**TASK TO CARRY OUT**
What you produce should be every line from the data that includes "Month".

----

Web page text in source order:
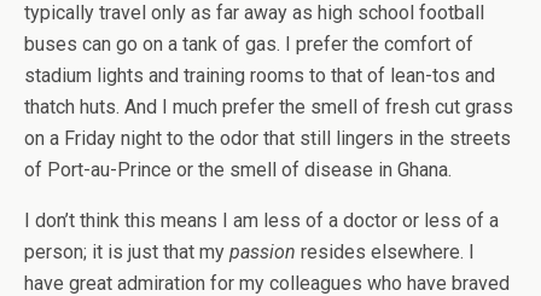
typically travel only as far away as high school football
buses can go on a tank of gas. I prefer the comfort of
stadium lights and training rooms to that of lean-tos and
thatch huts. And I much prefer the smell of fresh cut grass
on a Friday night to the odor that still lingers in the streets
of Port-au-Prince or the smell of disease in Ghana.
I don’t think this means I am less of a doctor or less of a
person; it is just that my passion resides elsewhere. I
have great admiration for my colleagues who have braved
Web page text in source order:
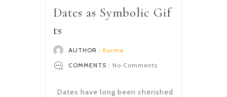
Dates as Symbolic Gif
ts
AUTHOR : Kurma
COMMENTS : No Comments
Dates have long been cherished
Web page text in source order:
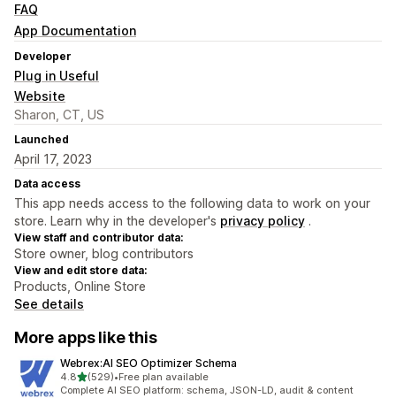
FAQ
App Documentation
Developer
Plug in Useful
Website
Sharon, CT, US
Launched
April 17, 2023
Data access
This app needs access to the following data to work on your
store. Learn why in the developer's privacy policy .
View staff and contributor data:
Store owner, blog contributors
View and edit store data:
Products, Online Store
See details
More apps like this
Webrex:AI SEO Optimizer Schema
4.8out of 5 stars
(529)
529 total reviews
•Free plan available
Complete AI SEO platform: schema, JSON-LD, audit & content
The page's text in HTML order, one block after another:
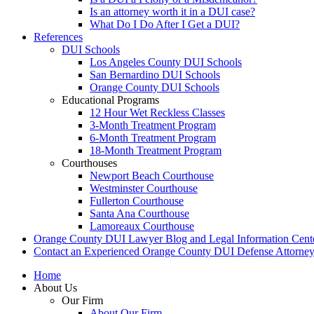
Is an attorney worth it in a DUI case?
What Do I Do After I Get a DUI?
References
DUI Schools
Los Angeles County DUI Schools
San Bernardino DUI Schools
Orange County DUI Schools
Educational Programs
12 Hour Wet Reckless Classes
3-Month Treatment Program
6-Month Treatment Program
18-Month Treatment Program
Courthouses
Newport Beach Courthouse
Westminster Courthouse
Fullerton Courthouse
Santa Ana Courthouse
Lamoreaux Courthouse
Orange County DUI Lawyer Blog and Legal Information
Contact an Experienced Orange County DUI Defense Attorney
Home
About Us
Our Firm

----

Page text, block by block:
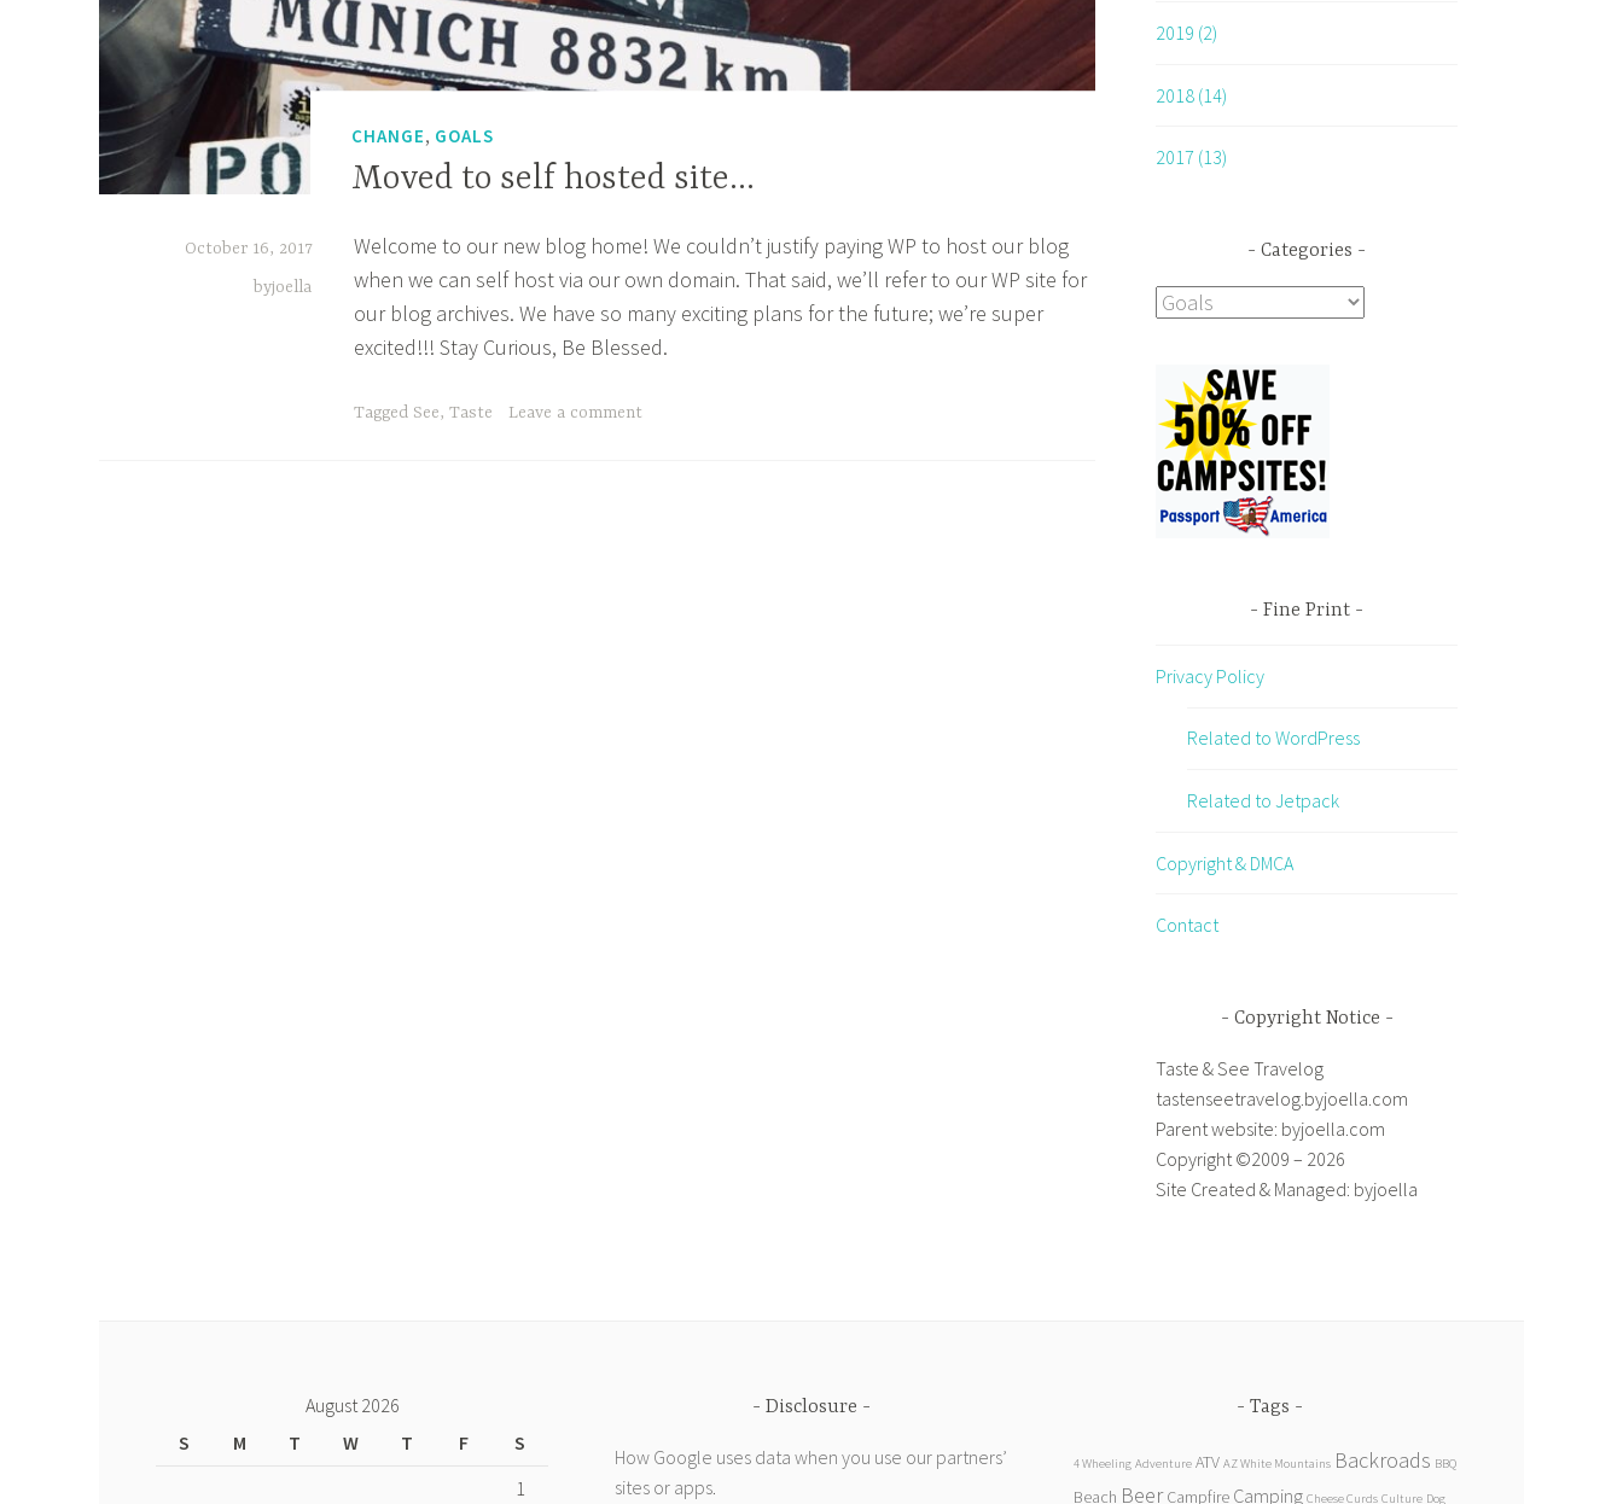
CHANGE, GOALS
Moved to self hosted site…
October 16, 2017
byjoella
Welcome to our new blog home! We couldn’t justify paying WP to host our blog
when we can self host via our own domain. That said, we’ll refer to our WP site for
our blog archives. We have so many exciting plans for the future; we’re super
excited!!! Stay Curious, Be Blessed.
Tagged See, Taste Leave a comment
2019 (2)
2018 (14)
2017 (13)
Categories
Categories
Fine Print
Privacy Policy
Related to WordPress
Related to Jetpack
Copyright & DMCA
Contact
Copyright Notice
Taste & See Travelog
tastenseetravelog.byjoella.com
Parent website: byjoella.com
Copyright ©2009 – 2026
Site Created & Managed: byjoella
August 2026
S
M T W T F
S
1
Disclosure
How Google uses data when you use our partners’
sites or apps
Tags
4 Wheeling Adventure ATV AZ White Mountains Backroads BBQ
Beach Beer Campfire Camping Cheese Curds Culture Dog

----

**RESULT BELOW**
3-Month Treatment Program
6-Month Treatment Program
18-Month Treatment Program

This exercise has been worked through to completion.